Wall-clock Results from 2020-08-27_04.12_PM

baseline/2020-08-27_04.12_PM/wall.jpeg

Wall-clock Difference between Baseline and 2020-08-27_04.12_PM

baseline/2020-08-27_04.13_PM/wall.diff.jpeg

How Do I Develop a New Component For Timemory?

It will probably be most productive if you don't modify the source code initially. In C++ with the template API, there is no significant difference between creating a component in an external project vs. the component being defined within the timemory source -- the only thing gained by building a component within the source is that the component can then be assigned an enumeration ID (timemory/enums.h) and can then be mapped into C, Python, and Fortran but that's not critical in the early stages -- the most important thing starting out is getting the contents of the component definition written and doing that in a stand-alone executable makes things very clean, straight-forward, and productive.

Recommended Steps:

  1. create a folder,component-dev
  2. create a simple component-dev/CMakeLists.txt
  • component-dev/ex_component_dev.cpp file which is just your:
    • main
    • Component definition
    • Some code in the main that uses your component around some code that will produce data for it to collect.

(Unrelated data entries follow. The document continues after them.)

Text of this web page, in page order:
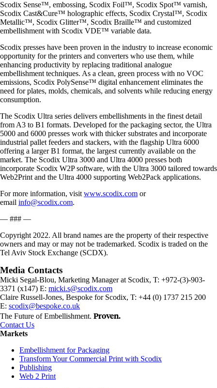
Scodix Sense™, embossing, Scodix Foil™, Scodix Spot™ varnish,
Scodix Cast&Cure™ holographic effects, Scodix Crystal™, Scodix
Metallic™, Scodix Glitter™, Scodix Braille™ and customized
embellishment with Scodix VDE™ variable data.
Scodix presses have been proven in the industry to increase economic
opportunity for the printers and converters who use them, while
enhancing productivity by replacing traditional analogue
embellishment techniques. As a clean, green process with no VOC
emissions, Scodix PolySense™ digital enhancement eliminates the
need for plates, molds, chemicals, and solvents while reducing energy
consumption.
The Scodix Ultra series delivers embellishments in the finest detail
from A3 to B1 formats. Developed for the packaging sector, the Ultra
5000 and 6000 presses work with thicker substrates and incorporate
industrial pallet feeders and stackers, with the flagship Ultra 6000
offering a larger B1 format, the largest currently available on the
market. The Scodix Ultra 3000 and Ultra 4000 presses both
incorporate Scodix W2P software, with the Ultra 3000 tailored towards
Web2Print and the Ultra 4000 supporting Web2Pack applications.
For more information, visit www.scodix.com or
email info@scodix.com.
— ### —
Copyright 2022. All brand names are the property of their respective
owners and may or may not be trademarked. Scodix is traded on the
Tel Aviv Stock Exchange (SCDX).
Media Contacts
Micki Segal-Blou, Marketing Manager at Scodix, T: +972-(3)-903-
3371 (x147) E: micki.s@scodix.com
Claire Russell-Jones, Bespoke for Scodix, T: +44 (0) 1737 215 200
E: scodix@bespoke.co.uk
The Future of Embellishment. Proven.
Contact Us
Markets
Embellishment for Packaging
Transform Your Commercial Print with Scodix
Publishing
Web 2 Print
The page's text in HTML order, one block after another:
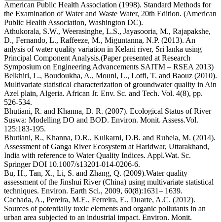
American Public Health Association (1998). Standard Methods for
the Examination of Water and Waste Water, 20th Edition. (American
Public Health Association, Washington DC).
Athukorala, S.W., Weerasinghe, L.S., Jayasooria, M., Rajapakshe,
D., Fernando, L., Raffeeze, M., Miguntanna, N.P. (2013). An
anlysis of water quality variation in Kelani river, Sri lanka using
Principal Component Analysis.(Paper presented at Research
Symposium on Engineering Advancements SAITM – RSEA 2013)
Belkhiri, L., Boudoukha, A., Mouni, L., Lotfi, T. and Baouz (2010).
Multivariate statistical characterization of groundwater quality in Ain
Azel plain, Algeria. African Jr. Env. Sc. and Tech. Vol. 4(8), pp.
526-534.
Bhutiani, R. and Khanna, D. R. (2007). Ecological Status of River
Suswa: Modelling DO and BOD. Environ. Monit. Assess.Vol.
125:183-195.
Bhutiani, R., Khanna, D.R., Kulkarni, D.B. and Ruhela, M. (2014).
Assessment of Ganga River Ecosystem at Haridwar, Uttarakhand,
India with reference to Water Quality Indices. Appl.Wat. Sc.
Springer DOI 10.1007/s13201-014-0206-6.
Bu, H., Tan, X., Li, S. and Zhang, Q. (2009).Water quality
assessment of the Jinshui River (China) using multivariate statistical
techniques. Environ. Earth Sci., 2009, 60(8):1631– 1639.
Cachada, A., Pereira, M.E., Ferreira, E., Duarte, A.C. (2012).
Sources of potentially toxic elements and organic pollutants in an
urban area subjected to an industrial impact. Environ. Monit.
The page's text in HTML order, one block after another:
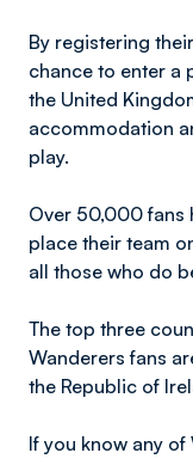
By registering
chance to enter a
the United
accommodation
play.
Over 50,000 fans
place their team
all those who do
The top three
Wanderers fans
the Republic of
If you know any
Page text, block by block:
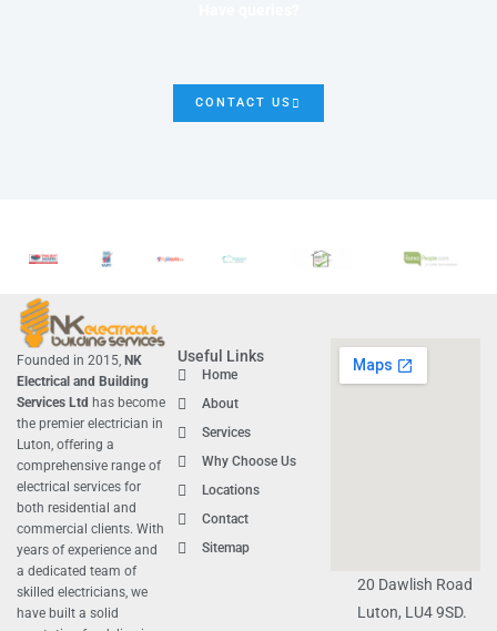
CONTACT US
Founded in 2015, NK
Electrical and Building
Services Ltd has become
the premier electrician in
Luton, offering a
comprehensive range of
electrical services for
both residential and
commercial clients. With
years of experience and
a dedicated team of
skilled electricians, we
have built a solid
Useful Links
Home
About
Services
Why Choose Us
Locations
Contact
Sitemap
20 Dawlish Road
Luton, LU4 9SD.
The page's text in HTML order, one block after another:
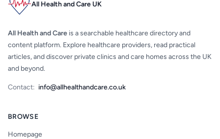
All Health and Care UK
All Health and Care is a searchable healthcare directory and
content platform. Explore healthcare providers, read practical
articles, and discover private clinics and care homes across the UK
and beyond.
Contact: info@allhealthandcare.co.uk
BROWSE
Homepage
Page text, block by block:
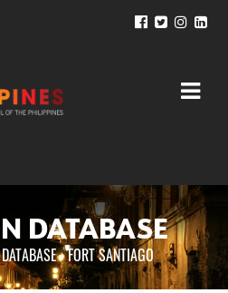
DATABASE
›FORT SANTIAGO

component-dev/CMakeLists.txt

cmake_minimum_required(VERSION 3.11 FATAL_ERROR)

project(component-dev LANGUAGES CXX)

set(timemory_FIND_COMPONENTS_INTERFACE timemory-component-dev)
find_package(timemory REQUIRED COMPONENTS headers cxx)

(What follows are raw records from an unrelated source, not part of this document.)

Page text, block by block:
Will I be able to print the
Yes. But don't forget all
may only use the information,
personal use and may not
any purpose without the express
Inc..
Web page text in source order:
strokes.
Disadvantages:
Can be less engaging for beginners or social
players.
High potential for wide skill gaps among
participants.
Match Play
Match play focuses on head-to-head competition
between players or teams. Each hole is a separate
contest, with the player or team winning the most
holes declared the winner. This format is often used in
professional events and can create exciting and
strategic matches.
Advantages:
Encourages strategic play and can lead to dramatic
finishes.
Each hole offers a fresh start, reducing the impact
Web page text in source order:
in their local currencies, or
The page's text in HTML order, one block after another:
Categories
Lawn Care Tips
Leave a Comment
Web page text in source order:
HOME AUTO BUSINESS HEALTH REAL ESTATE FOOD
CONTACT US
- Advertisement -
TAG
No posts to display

add_executable(ex_component_dev ex_component_dev.cpp)
target_link_libraries(ex_component_dev timemory-component-dev)

# find/add any include-dirs, libs, etc. that you need for your component
find_library(TPL_LIBRARY
     NAMES some-library
     # ... etc.
)
target_link_libraries(ex_component_dev ${PDH_LIBRARY})

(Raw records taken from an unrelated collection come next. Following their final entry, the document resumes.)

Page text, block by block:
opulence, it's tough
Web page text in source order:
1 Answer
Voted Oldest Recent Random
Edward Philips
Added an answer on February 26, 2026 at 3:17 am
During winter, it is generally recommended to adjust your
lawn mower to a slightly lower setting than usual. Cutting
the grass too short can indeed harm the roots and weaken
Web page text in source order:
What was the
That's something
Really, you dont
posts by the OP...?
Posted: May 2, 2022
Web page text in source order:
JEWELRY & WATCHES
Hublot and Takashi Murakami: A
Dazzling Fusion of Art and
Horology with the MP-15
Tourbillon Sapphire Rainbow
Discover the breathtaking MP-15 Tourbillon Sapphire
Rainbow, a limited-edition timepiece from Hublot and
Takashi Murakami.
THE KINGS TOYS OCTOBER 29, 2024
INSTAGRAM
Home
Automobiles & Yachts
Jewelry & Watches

component-dev/ex_component_dev.cpp

#include "timemory/timemory.hpp"

using namespace tim::component;

TIMEMORY_DECLARE_COMPONENT(component_dev)   // forward declare your component
using dev_bundle_t = tim::component_tuple<component_dev>; // use an alias like this to call the component

int main(int argc, char** argv)
{
    tim::timemory_init(argc, argv);

    // create a measurement instance and give it the label "work"
    dev_bundle_t _obj("work");
    _obj.start();    // start recording

    // ... do something that produces data your component can collect ...

    _obj.stop();      // stop recording

    tim::timemory_finalize();
    return EXIT_SUCCESS;
}

namespace tim
{
namespace component
{
struct component_dev : public base<component_dev, some_data_type>
{
      static std::string label() { return "component_dev"; }
      static std::string description() { return "collects some component data"; }

      auto record() { ... something ... }
      auto start() { ... something ... }
      auto stop() { ... something ... }
};
}
}

// this is only really necessary if threads are used 
TIMEMORY_INITIALIZE_STORAGE(component_dev)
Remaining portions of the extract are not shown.